The Attempt at a Solution

So I tried conservation of momentum along the common normal , ie at the line of impact but since the wedge can only move in x direction I am stumped and cannot get an answer after solving. Tried center of mass approach and still arriving at weird solution. Any advice will be appreciated. Thanks.[/B]

 

[Mastermind01]

When can we conserve momentum?

 

[stealthezio]

momentum is always conserved that i know of.

 

[Mastermind01]

momentum is always conserved that i know of.

Nope, look up Netwon's second law, momentum is conserved only in the absence of external forces. Now in which direction are there no external forces?

 

[stealthezio]

perpendicular to the line of impact?
or along the slide of wedge

 

[Mastermind01]

perpendicular to the line of impact?
or along the slide of wedge

Ok, let me rephrase it - which is the external force on the system (ball + wedge)?

 

[stealthezio]

Normal force from the ground?
So we conserve momentum in x direction

 

[Mastermind01]

Normal force from the ground?

Yes that is one. What are the others?

 

[stealthezio]

No other external forces.
Rest of the forces are from within the system.

 

[Mastermind01]

No other external forces.
Rest of the forces are from within the system.
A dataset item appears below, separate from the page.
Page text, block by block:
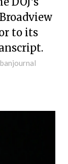
to its
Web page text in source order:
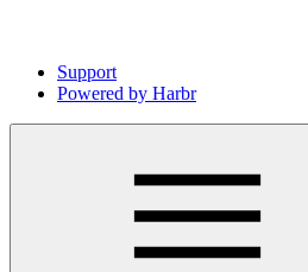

What about gravity, is it not external?

 

[stealthezio]

yes sorry it is.

 

[Mastermind01]

yes sorry it is.

It's ok. So the Normal force balances the wedge's weight. But the ball's weight is not balanced by anyone, so there is a net force in the direction of the ball's weight. So in which direction is there no external force.?

 

[stealthezio]

x direction

 

[Mastermind01]

x direction

Correct, so momentum can be conserved in the x-direction. So conserve momentum along x-axis, use the equation for e and I think you're done.

 

[stealthezio]

Ok so I did this
mv sinθ = Mv1 + mv2x ------------1
mv2x = velocity of m in x direction
e = (v1 + v2) / v
ev = v1 + v2
v2 = ev - v1
Now velocity in x direction for m will be v2 sinθ
v2 sinθ = (ev - v1) sinθ -------2
substituting 2 in equation 1
mv sinθ = Mv1 + m sinθ (ev-v1)
v1 = mv sinθ (1-e) / (M-m sinθ)

This is not the answer , what am I doing wrong?

 

[Mastermind01]

Well your e-equation in wrong. The e-equation is valid only for velocities along the line of impact.

 

[stealthezio]

Is this correct?
ev = v1 sinθ + v2
then substitute as
v2 sinθ = (ev-v1 sinθ) sinθ

 

[Mastermind01]

I think so, does that get you your answer?

 

[stealthezio]

Well almost ,
It seems as I have to take
ev = v1 sinθ - v2
As by assigning each velocity a direction . Silly mistake by me.
Thank you for the help.